I tried this online murmur hash tool and it's outputting the correct hash for the user agent input. I have it set to Murmur Hash 3 x64 128 bit
and it's working well. I'm trying to replicate the behavior in Python. I tried the pymmh3
package but it's outputting the wrong hash, or I'm using it wrong.
How can I replicate the hash logic from that site?
import pymmh3
def testHash(input_string):
hash_result = pymmh3.hash128(input_string, seed=0, x64arch=True)
hex_hash = format(hash_result & ((1 << 128) - 1), '032x')
print(hex_hash)
testHash("5.0 (Windows NT 10.0; Win64; x64) AppleWebKit/537.36 (KHTML, like Gecko) Chrome/135.0.0.0 Safari/537.36")
# function outputs
# 4dc49759f17d090f97fca4dadead58f9
# Correct output
# 97fca4dadead58f94dc49759f17d090f
TLDR
You use incorrect murmur3 hash function version. You need to use hash64(key, seed=0, x64arch=True, signed=False) and concatenate resulting integers.
The long story
I've done some experiments and try to find which problem you have in your code (which is not present obviously). First of all you should know that murmurhash3 for the x86 and x64 does not produce the same values. So it was the first thing i checked.
import mmh3
value = "5.0 (Windows NT 10.0; Win64; x64) AppleWebKit/537.36 (KHTML, like Gecko) Chrome/135.0.0.0 Safari/537.36"
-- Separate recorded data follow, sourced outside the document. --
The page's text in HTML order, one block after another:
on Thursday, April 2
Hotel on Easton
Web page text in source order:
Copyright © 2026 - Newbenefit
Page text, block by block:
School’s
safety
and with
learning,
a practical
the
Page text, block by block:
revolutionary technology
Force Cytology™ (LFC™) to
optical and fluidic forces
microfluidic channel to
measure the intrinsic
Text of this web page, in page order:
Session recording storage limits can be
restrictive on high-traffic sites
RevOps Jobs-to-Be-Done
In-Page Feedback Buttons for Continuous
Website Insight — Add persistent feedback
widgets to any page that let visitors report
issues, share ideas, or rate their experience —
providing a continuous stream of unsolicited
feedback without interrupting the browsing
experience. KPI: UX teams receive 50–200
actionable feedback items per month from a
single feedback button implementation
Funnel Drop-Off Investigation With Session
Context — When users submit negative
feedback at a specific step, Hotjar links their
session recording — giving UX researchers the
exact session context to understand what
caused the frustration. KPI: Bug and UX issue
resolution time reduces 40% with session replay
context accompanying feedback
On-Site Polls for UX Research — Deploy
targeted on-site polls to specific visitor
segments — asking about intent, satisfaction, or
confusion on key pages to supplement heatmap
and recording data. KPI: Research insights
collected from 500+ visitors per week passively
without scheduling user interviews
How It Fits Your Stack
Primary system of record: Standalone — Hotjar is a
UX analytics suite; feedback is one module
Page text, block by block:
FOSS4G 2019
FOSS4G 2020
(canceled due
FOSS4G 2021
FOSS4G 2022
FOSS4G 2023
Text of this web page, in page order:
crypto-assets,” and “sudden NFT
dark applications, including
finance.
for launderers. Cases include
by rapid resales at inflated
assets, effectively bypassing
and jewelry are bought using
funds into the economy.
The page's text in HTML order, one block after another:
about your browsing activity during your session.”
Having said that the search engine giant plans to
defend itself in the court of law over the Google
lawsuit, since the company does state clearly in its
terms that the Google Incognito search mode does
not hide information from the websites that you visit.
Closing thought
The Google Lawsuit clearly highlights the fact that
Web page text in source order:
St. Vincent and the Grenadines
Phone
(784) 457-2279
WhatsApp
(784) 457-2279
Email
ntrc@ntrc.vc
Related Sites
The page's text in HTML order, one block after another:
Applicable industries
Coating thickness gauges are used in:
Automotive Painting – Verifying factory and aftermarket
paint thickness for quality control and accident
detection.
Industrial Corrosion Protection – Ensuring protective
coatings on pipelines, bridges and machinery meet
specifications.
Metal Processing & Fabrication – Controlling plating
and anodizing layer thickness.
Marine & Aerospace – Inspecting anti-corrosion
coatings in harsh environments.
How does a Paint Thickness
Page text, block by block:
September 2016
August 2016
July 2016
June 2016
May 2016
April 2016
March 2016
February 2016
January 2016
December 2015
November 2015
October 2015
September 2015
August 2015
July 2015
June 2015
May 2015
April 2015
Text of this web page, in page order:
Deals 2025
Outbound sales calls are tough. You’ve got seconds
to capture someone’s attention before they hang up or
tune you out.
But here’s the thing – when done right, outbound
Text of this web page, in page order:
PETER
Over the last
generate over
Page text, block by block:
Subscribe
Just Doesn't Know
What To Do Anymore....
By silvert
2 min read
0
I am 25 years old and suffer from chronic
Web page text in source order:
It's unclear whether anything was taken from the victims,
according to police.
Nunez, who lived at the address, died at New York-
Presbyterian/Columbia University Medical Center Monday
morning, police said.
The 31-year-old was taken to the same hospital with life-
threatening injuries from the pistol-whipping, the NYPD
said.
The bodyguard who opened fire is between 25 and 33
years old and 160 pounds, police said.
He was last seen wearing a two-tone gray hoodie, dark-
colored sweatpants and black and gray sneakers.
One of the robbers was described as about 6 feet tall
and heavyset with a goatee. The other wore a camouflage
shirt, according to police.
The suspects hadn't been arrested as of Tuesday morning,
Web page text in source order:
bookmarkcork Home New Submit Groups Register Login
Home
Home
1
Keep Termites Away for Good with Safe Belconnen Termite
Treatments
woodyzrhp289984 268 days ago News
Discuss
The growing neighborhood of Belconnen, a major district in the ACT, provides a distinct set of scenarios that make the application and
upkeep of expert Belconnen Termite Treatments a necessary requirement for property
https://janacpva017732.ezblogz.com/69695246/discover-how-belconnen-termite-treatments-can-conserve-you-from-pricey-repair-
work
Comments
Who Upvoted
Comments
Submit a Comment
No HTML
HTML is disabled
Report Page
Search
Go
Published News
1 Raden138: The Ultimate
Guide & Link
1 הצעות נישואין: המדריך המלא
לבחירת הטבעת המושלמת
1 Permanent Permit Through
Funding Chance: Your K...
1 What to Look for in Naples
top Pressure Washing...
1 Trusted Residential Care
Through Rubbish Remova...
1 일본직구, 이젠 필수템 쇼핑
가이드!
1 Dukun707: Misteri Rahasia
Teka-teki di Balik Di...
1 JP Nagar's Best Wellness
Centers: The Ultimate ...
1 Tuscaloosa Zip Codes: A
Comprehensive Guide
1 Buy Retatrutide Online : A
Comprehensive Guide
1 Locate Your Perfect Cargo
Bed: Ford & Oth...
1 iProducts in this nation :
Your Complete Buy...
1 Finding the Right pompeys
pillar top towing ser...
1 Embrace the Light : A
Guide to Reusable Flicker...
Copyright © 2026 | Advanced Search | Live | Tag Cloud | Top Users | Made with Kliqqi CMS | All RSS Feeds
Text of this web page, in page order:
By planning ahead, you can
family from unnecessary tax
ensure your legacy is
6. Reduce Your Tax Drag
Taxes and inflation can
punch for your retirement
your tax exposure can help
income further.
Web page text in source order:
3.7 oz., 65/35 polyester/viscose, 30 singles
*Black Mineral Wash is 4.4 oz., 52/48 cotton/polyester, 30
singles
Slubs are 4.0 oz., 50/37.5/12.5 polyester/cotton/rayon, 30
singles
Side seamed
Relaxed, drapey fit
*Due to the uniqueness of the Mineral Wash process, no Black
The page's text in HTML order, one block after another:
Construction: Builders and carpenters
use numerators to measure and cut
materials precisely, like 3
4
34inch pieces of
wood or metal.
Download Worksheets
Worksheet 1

print(f"X32: {hex(mmh3.hash128(value, seed=0, x64arch=False))}")
print(f"X64: {hex(mmh3.hash128(value, seed=0, x64arch=True))}")
Unfortunately the results are not right
> python3 test.py
X32: 0x136c7e7981107207236f645a11137545
X64: 0x4dc49759f17d090f97fca4dadead58f9
I tried to check other versions of hash
import mmh3
value = "5.0 (Windows NT 10.0; Win64; x64) AppleWebKit/537.36 (KHTML, like Gecko) Chrome/135.0.0.0 Safari/537.36"
t = mmh3.hash64(value, seed=0, x64arch=False)
print(f"X32: {hex(t[0])}{hex(t[1])}")
t = mmh3.hash64(value, seed=0, x64arch=True)
print(f"X64: {hex(t[0])}{hex(t[1])}")
And results are still not right
> python test_1.py
X32: 0x236f645a111375450x136c7e7981107207
X64: -0x68035b252152a7070x4dc49759f17d090f
But the minus sign in the last string provided me the idea to change version of hash result to unsigned. And voila!
import mmh3
value = "5.0 (Windows NT 10.0; Win64; x64) AppleWebKit/537.36 (KHTML, like Gecko) Chrome/135.0.0.0 Safari/537.36"
t = mmh3.hash64(value, seed=0, x64arch=False, signed=False)
print(f"X32: {hex(t[0])}{hex(t[1])}")
t = mmh3.hash64(value, seed=0, x64arch=True, signed=False)
print(f"X64: {hex(t[0])}{hex(t[1])}")
One of the result is the same
> python3 test_1.py
X32: 0x236f645a111375450x136c7e7981107207
X64: 0x97fca4dadead58f90x4dc49759f17d090f
So, the Javascript code on the site is computing murmur3 hash with x64 version and unsigned integer in result. But result of the python hashing function execution is the tuple of 64bit integers instead of 128bit integer, so you need to concatenate them to achieve same resulting string.